Snow’s investigation was methodical and scientific. He created detailed maps showing the locations of cholera deaths in relation to water sources. He interviewed families of victims to determine their water consumption habits. He analyzed the chemical composition of water from different sources. His approach was revolutionary for its time—he was using what we now call epidemiological methods decades before epidemiology became a recognized field.
The Broad Street pump served a densely populated area of Soho, and Snow’s mapping showed that cholera deaths clustered tightly around the pump. The further from the pump, the fewer the deaths. This spatial correlation was much tighter than the correlation between bad air and disease that the medical establishment relied upon.
Snow also noticed anomalies that the miasma theory couldn’t explain. A brewery near the Broad Street pump had no cholera cases among its workers—because the brewery workers drank beer instead of water from the pump. A workhouse in the area had only a few cases—because it had its own water supply. These anomalies made no sense under the miasma theory but were perfectly consistent with Snow’s water contamination hypothesis.
The Establishment’s Resistance
The medical establishment rejected Snow’s theory completely. They couldn’t see how their correlation could be wrong—bad air and cholera clearly went together. They dismissed Snow’s water pump theory as absurd. After all, many people used the Broad Street pump without getting sick, and some people who got cholera lived far from the pump.
The resistance to Snow’s theory was not just intellectual—it was institutional and professional. The miasma theory was taught in medical schools, endorsed by government health officials, and accepted by the most respected physicians of the time. Accepting Snow’s theory would have meant admitting that the entire medical establishment had been wrong about a fundamental aspect of disease transmission.
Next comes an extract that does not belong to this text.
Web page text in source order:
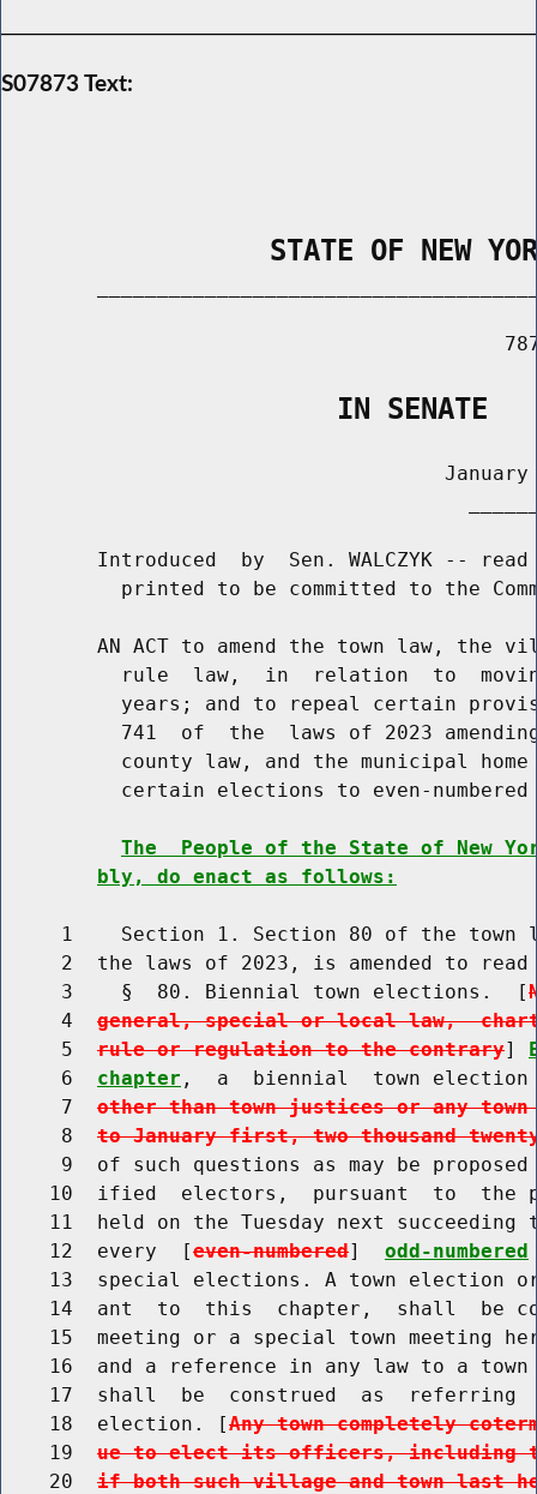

The Board of Health, Britain’s central health authority, was particularly hostile to Snow’s theory. They had invested enormous resources in miasma-based public health measures and were not willing to acknowledge that their approach might be fundamentally flawed. The Board’s 1855 report on the cholera outbreak specifically rejected Snow’s water contamination theory.
The medical journal The Lancet, which was and remains one of the most prestigious medical publications, published scathing critiques of Snow’s work. They argued that his theory was “too narrow” and that he was ignoring the obvious evidence of airborne transmission. The medical establishment’s commitment to the miasma theory was so strong that they interpreted Snow’s evidence through the lens of their existing beliefs rather than allowing it to challenge those beliefs.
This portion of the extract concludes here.